Thursday, 22 November 2018

Film Review: The Girl in the Spider's Web

"Are You Not Lisbeth Salander, The Righter Of Wrongs? The Girl With The Dragon Tattoo? The Girl Who Hurts Men Who Hurt Women..?

With the rather lacklustre attempt to revitalise Stieg Larsson's "Millennium" trilogy to an American audience after the success of the Noomi Rapace starring Swedish set of movies back in 2009, the David Fincher adaptation of The Girl in the Dragon Tattoo starring Rooney Mara and Daniel Craig in 2011 was planned as a kickstarter for a fresh release of English speaking crime movies focusing on the intertwining lives of both journalist, Mikael Blomkvist, and vigilante hacker, Lisbeth Salander. With the subsequent Fincher movies placed on indefinite hold in the years that followed, The Girl in the Spider's Web comes to cinema with a brand new director, a new batch of actors and a script based on a novel by Swedish author, David Lagercrantz, who has subsequently continued the works of Larsson who sadly passed away before the original movies came into fruition. Directed by Fede Álvarez, famous for the rather entertaining one-two of the The Evil Dead remake and Don't Breathe, and featuring the wonderfully agile Claire Foy (First Man) in the lead role, the latest Salander-led adventure unfortunately fails to live up to the promise of the Uruguayan's previous two features, lacking the panache and darkened style which seeped through Fincher's adaptation whilst failing to offer anything new to a series which seems to have already sailed past its' sell by date. 
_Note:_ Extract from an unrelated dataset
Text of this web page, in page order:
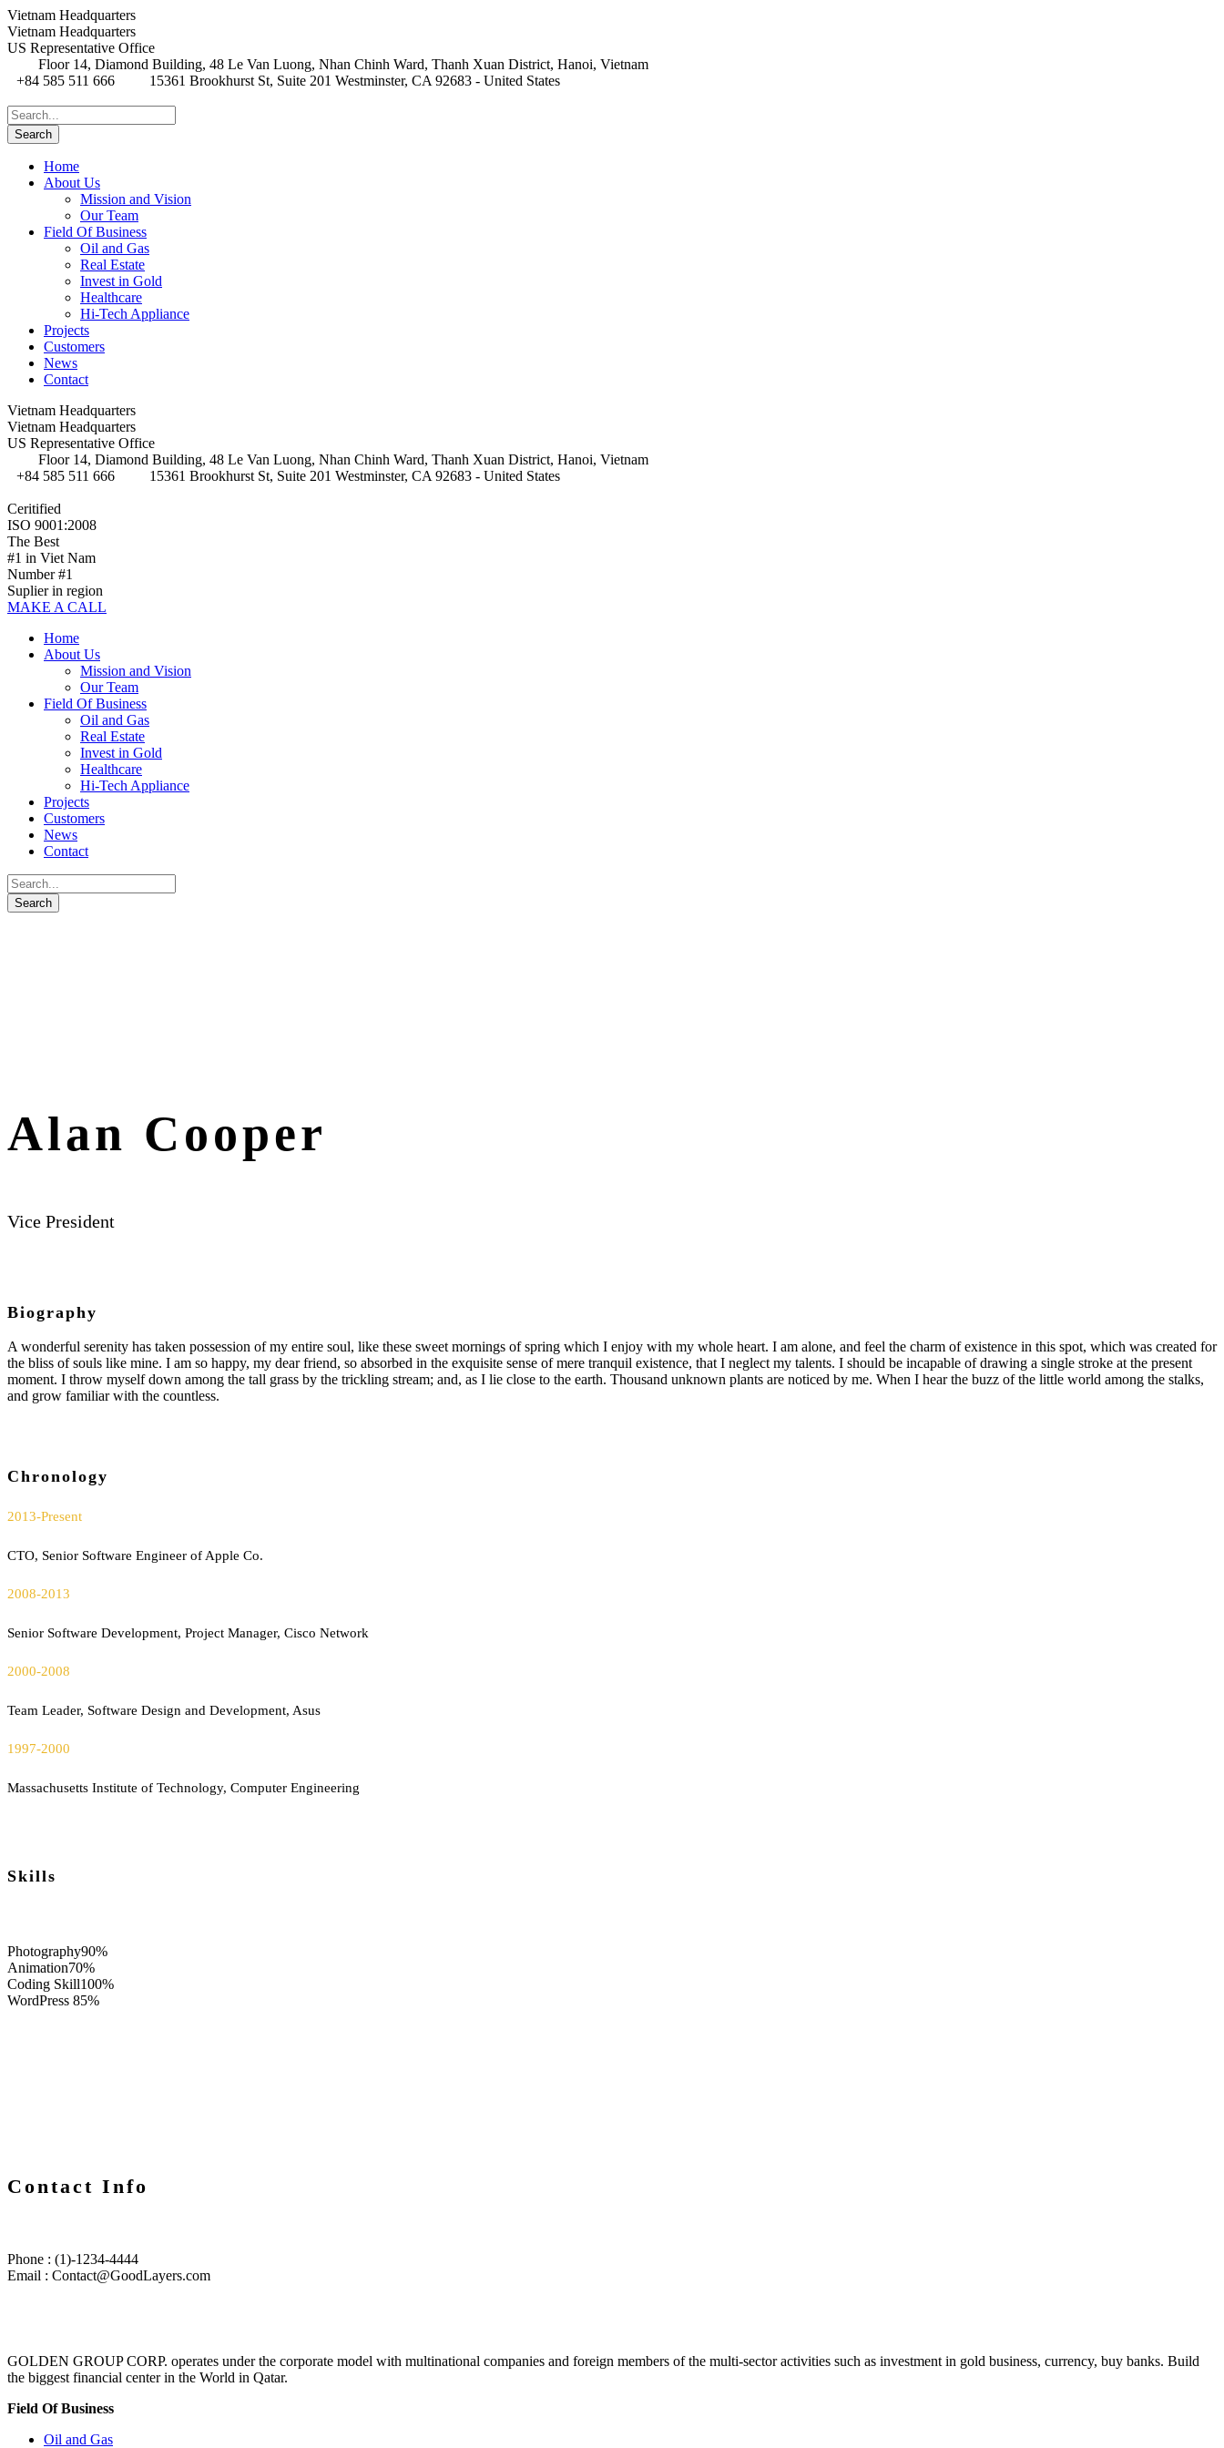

If remembered for anything, Larsson's writing contained subject matter which teetered on the edge of bad taste, combining sexualised violence with a brutal sense of hardened realism evidenced rather memorably in The Girl With the Dragon Tattoo in which Salander's rapist is punished by rather extravagant if justified means, and even with Álvarez at the helm, a filmmaker not exactly new to the world of cinematic nastiness, The Girl in the Spider's Web feels surprisingly tame as it manages to come across as a near 12A rather version of the franchise with no signature grit or substance, emphasises by a bland, overly sterile tone seeping through with no effective levels of tension or threat whatsoever. With a screenplay which centres on long lost sisters, nuclear disaster and a central hacking superhero who seems to have breathed in the James Bond effect of being completely invincible, there have been episodes of Doctor Who which have been more believable, and even with Foy in the lead role at least attempting to bring some sort gravitas to the role with the familiar funky hairstyle and stern, wet flanneled look slapped across her face, she is ultimately let down by sloppy and lazy writing which leaves her well and truly behind her predecessors in terms of overall effectiveness in her portrayal of Salander. With a brilliant supporting cast including the likes of Sylvia Hoeks and Vicky Krieps being rather wasted considering their equally memorable roles in Blade Runner 2049 and Phantom Thread respectively, their brief appearances only resulted in wishing the film would end as soon as possible in order to go and revisit those particular movies which in terms of cinematic levels of excellence, are in a different universe completely.